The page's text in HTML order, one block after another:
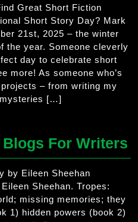
Great Short Fiction
Short Story Day? Mark
21st, 2025 – the winter
the year. Someone cleverly
day to celebrate short
more! As someone who’s
– from writing my
[…]
For Writers
by Eileen Sheehan
Sheehan. Tropes:
missing memories; they
1) hidden powers (book 2)
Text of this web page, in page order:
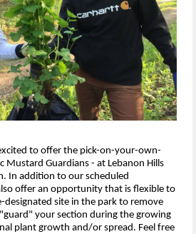
to offer the pick-on-your-own-
Mustard Guardians - at Lebanon Hills
In addition to our scheduled
offer an opportunity that is flexible to
designated site in the park to remove
your section during the growing
plant growth and/or spread. Feel free
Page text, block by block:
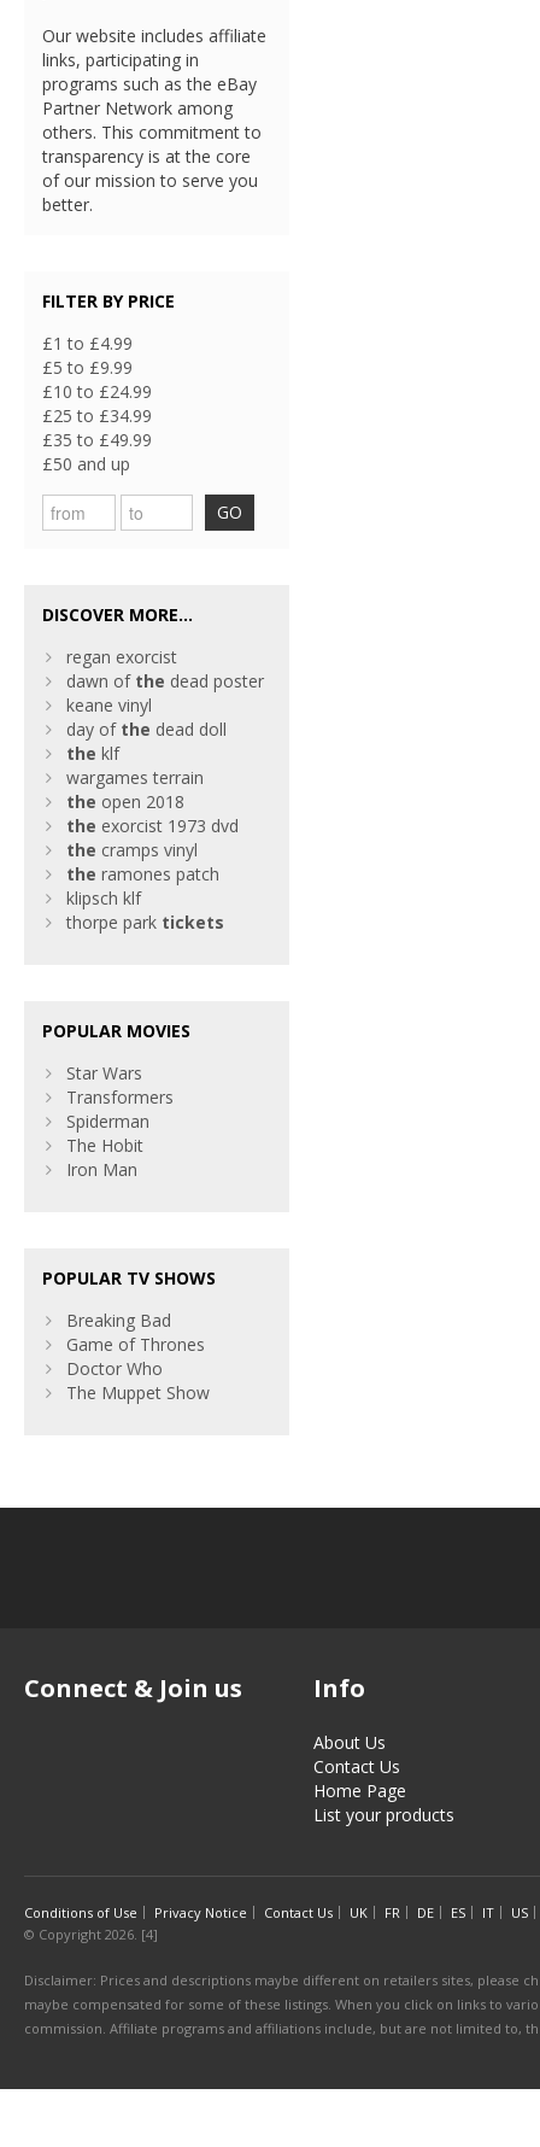
Our website includes affiliate
links, participating in
programs such as the eBay
Partner Network among
others. This commitment to
transparency is at the core
of our mission to serve you
better.
FILTER BY PRICE
£1 to £4.99
£5 to £9.99
£10 to £24.99
£25 to £34.99
£35 to £49.99
£50 and up
GO
DISCOVER MORE...
regan exorcist
dawn of the dead poster
keane vinyl
day of the dead doll
the klf
wargames terrain
the open 2018
the exorcist 1973 dvd
the cramps vinyl
the ramones patch
klipsch klf
thorpe park tickets
POPULAR MOVIES
Star Wars
Transformers
Spiderman
The Hobit
Iron Man
POPULAR TV SHOWS
Breaking Bad
Game of Thrones
Doctor Who
The Muppet Show
Connect & Join us Info
About Us
Contact Us
Home Page
List your products
Conditions of Use Privacy Notice Contact Us UK FR DE ES IT
US
© Copyright 2026. [4]
Disclaimer: Prices and descriptions maybe different on retailers sites, please
maybe compensated for some of these listings. When you click on links to
commission. Affiliate programs and affiliations include, but are not limited to,
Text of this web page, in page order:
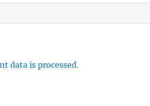
data is processed.

------------------------------------------------------------------------

Prompt: Restate the listing word for word, pictures excluded.

Expected answer:
The page's text in HTML order, one block after another:
Great Short Fiction
Short Story Day? Mark
21st, 2025 – the winter
the year. Someone cleverly
day to celebrate short
more! As someone who’s
– from writing my
[…]
For Writers
by Eileen Sheehan
Sheehan. Tropes:
missing memories; they
1) hidden powers (book 2)
Text of this web page, in page order:
to offer the pick-on-your-own-
Mustard Guardians - at Lebanon Hills
In addition to our scheduled
offer an opportunity that is flexible to
designated site in the park to remove
your section during the growing
plant growth and/or spread. Feel free
Page text, block by block:
Our website includes affiliate
links, participating in
programs such as the eBay
Partner Network among
others. This commitment to
transparency is at the core
of our mission to serve you
better.
FILTER BY PRICE
£1 to £4.99
£5 to £9.99
£10 to £24.99
£25 to £34.99
£35 to £49.99
£50 and up
GO
DISCOVER MORE...
regan exorcist
dawn of the dead poster
keane vinyl
day of the dead doll
the klf
wargames terrain
the open 2018
the exorcist 1973 dvd
the cramps vinyl
the ramones patch
klipsch klf
thorpe park tickets
POPULAR MOVIES
Star Wars
Transformers
Spiderman
The Hobit
Iron Man
POPULAR TV SHOWS
Breaking Bad
Game of Thrones
Doctor Who
The Muppet Show
Connect & Join us Info
About Us
Contact Us
Home Page
List your products
Conditions of Use Privacy Notice Contact Us UK FR DE ES IT
US
© Copyright 2026. [4]
Disclaimer: Prices and descriptions maybe different on retailers sites, please
maybe compensated for some of these listings. When you click on links to
commission. Affiliate programs and affiliations include, but are not limited to,
Text of this web page, in page order:
data is processed.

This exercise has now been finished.